Dataset content:
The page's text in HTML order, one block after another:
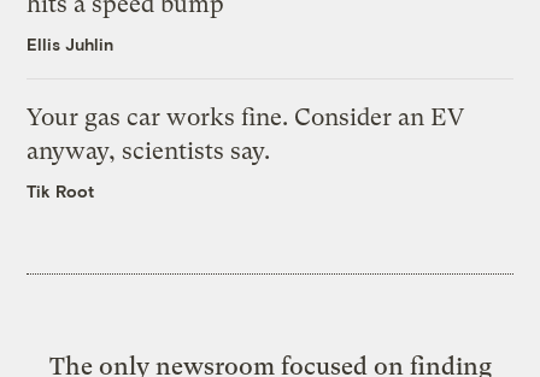
Ellis Juhlin
Your gas car works fine. Consider an EV
anyway, scientists say.
Tik Root
The only newsroom focused on finding
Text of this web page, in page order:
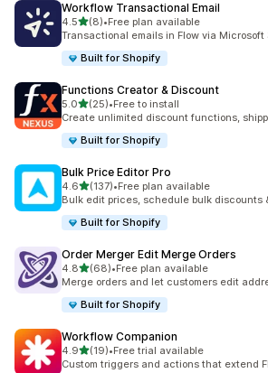
Workflow Transactional Email
4.5out of 5 stars
(8)
8 total reviews
•Free plan available
Transactional emails in Flow via Microsoft
Built for Shopify
Functions Creator & Discount
5.0out of 5 stars
(25)
25 total reviews
•Free to install
Create unlimited discount functions,
Built for Shopify
Bulk Price Editor Pro
4.6out of 5 stars
(137)
137 total reviews
•Free plan available
Bulk edit prices, schedule bulk discounts
Built for Shopify
Order Merger Edit Merge Orders
4.8out of 5 stars
(68)
68 total reviews
•Free plan available
Merge orders and let customers edit
Built for Shopify
Workflow Companion
4.9out of 5 stars
(19)
19 total reviews
•Free trial available
Custom triggers and actions that extend
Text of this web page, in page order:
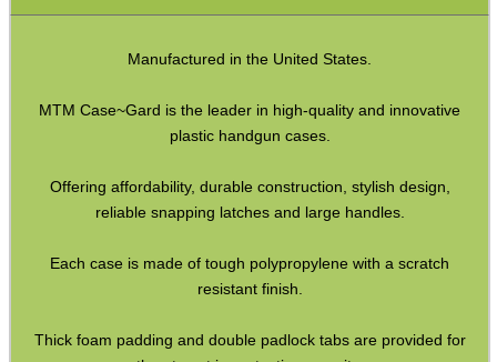
Manufactured in the United States.
MTM Case~Gard is the leader in high-quality and innovative
plastic handgun cases.
Offering affordability, durable construction, stylish design,
reliable snapping latches and large handles.
Each case is made of tough polypropylene with a scratch
resistant finish.
Thick foam padding and double padlock tabs are provided for
CO2 CAPSULE CASE
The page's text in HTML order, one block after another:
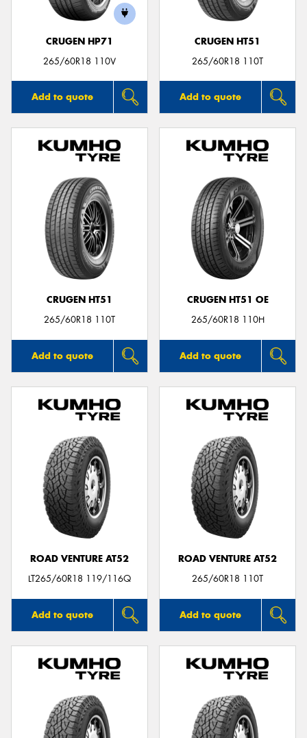
CRUGEN HP71
265/60R18 110V
Add to quote
CRUGEN HT51
265/60R18 110T
Add to quote
CRUGEN HT51
265/60R18 110T
Add to quote
CRUGEN HT51 OE
265/60R18 110H
Add to quote
ROAD VENTURE AT52
LT265/60R18 119/116Q
Add to quote
ROAD VENTURE AT52
265/60R18 110T
Add to quote
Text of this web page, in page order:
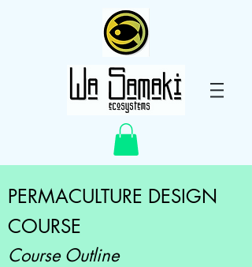
PERMACULTURE DESIGN
COURSE
Course Outline
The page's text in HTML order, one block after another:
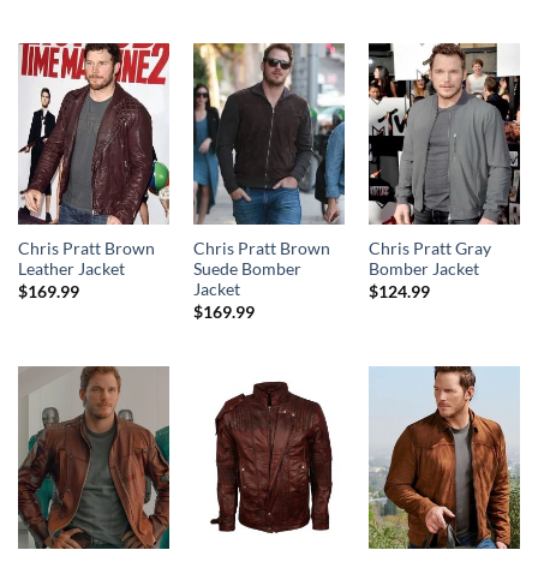
Chris Pratt Brown
Leather Jacket
$169.99
Chris Pratt Brown
Suede Bomber
Jacket
$169.99
Chris Pratt Gray
Bomber Jacket
$124.99
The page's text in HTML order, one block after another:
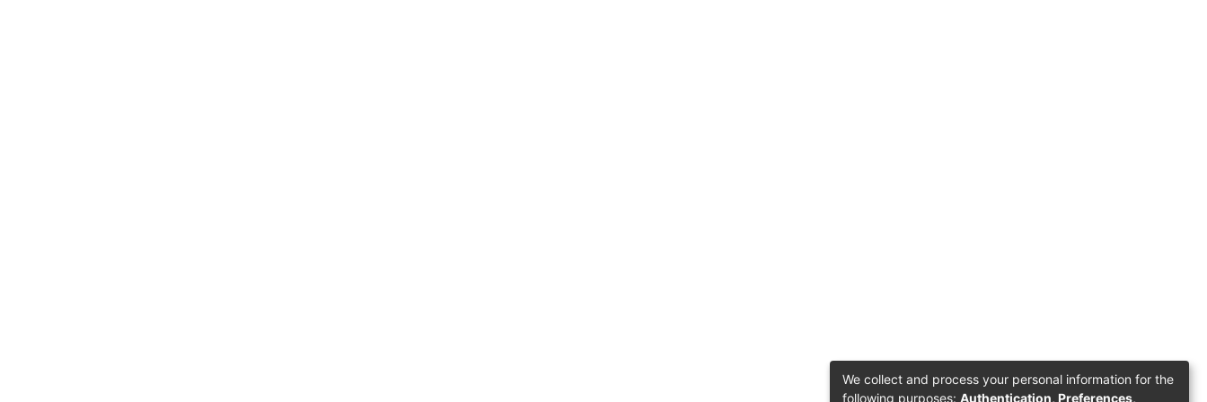
We collect and process your personal information for the
following purposes: Authentication, Preferences,

What the task requires: Once the pictures are dropped, please print every remaining line of the material verbatim.

Result of the exercise:
The page's text in HTML order, one block after another:
Ellis Juhlin
Your gas car works fine. Consider an EV
anyway, scientists say.
Tik Root
The only newsroom focused on finding
Text of this web page, in page order:
Workflow Transactional Email
4.5out of 5 stars
(8)
8 total reviews
•Free plan available
Transactional emails in Flow via Microsoft
Built for Shopify
Functions Creator & Discount
5.0out of 5 stars
(25)
25 total reviews
•Free to install
Create unlimited discount functions,
Built for Shopify
Bulk Price Editor Pro
4.6out of 5 stars
(137)
137 total reviews
•Free plan available
Bulk edit prices, schedule bulk discounts
Built for Shopify
Order Merger Edit Merge Orders
4.8out of 5 stars
(68)
68 total reviews
•Free plan available
Merge orders and let customers edit
Built for Shopify
Workflow Companion
4.9out of 5 stars
(19)
19 total reviews
•Free trial available
Custom triggers and actions that extend
Text of this web page, in page order:
Manufactured in the United States.
MTM Case~Gard is the leader in high-quality and innovative
plastic handgun cases.
Offering affordability, durable construction, stylish design,
reliable snapping latches and large handles.
Each case is made of tough polypropylene with a scratch
resistant finish.
Thick foam padding and double padlock tabs are provided for
CO2 CAPSULE CASE
The page's text in HTML order, one block after another:
CRUGEN HP71
265/60R18 110V
Add to quote
CRUGEN HT51
265/60R18 110T
Add to quote
CRUGEN HT51
265/60R18 110T
Add to quote
CRUGEN HT51 OE
265/60R18 110H
Add to quote
ROAD VENTURE AT52
LT265/60R18 119/116Q
Add to quote
ROAD VENTURE AT52
265/60R18 110T
Add to quote
Text of this web page, in page order:
PERMACULTURE DESIGN
COURSE
Course Outline
The page's text in HTML order, one block after another:
Chris Pratt Brown
Leather Jacket
$169.99
Chris Pratt Brown
Suede Bomber
Jacket
$169.99
Chris Pratt Gray
Bomber Jacket
$124.99
The page's text in HTML order, one block after another:
We collect and process your personal information for the
following purposes: Authentication, Preferences,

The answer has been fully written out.